TASK BRIEF: Your answer must be the full listing, reproduced exactly, minus any pictures.

THE DATA:
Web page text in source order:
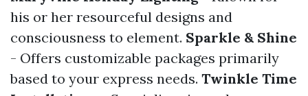
his or her resourceful designs and
consciousness to element. Sparkle & Shine
- Offers customizable packages primarily
based to your express needs. Twinkle Time
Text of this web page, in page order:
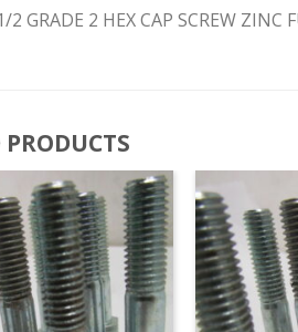
GRADE 2 HEX CAP SCREW ZINC
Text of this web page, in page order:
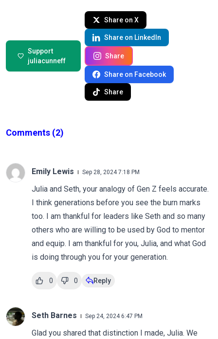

ANSWER AREA:
Web page text in source order:
his or her resourceful designs and
consciousness to element. Sparkle & Shine
- Offers customizable packages primarily
based to your express needs. Twinkle Time
Text of this web page, in page order:
GRADE 2 HEX CAP SCREW ZINC
Text of this web page, in page order:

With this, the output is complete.